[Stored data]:
= = = = =
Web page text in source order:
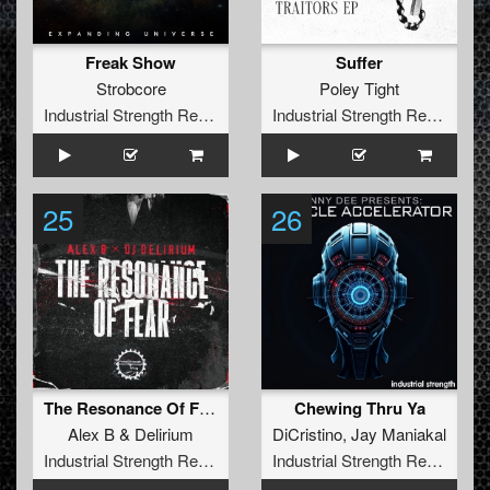
Freak Show
Strobcore
Industrial Strength Records
Suffer
Poley Tight
Industrial Strength Records
25
The Resonance Of Fear (Extended Version)
Alex B& Delirium
Industrial Strength Records
26
Chewing Thru Ya
DiCristino, Jay Maniakal
Industrial Strength Records
= = = = =
[ABOUT THIS EXERCISE]: The answer must be a word-for-word copy of all the entries, containing no pictures.

[WORKED SOLUTION]:
Web page text in source order:
Freak Show
Strobcore
Industrial Strength Records
Suffer
Poley Tight
Industrial Strength Records
25
The Resonance Of Fear (Extended Version)
Alex B& Delirium
Industrial Strength Records
26
Chewing Thru Ya
DiCristino, Jay Maniakal
Industrial Strength Records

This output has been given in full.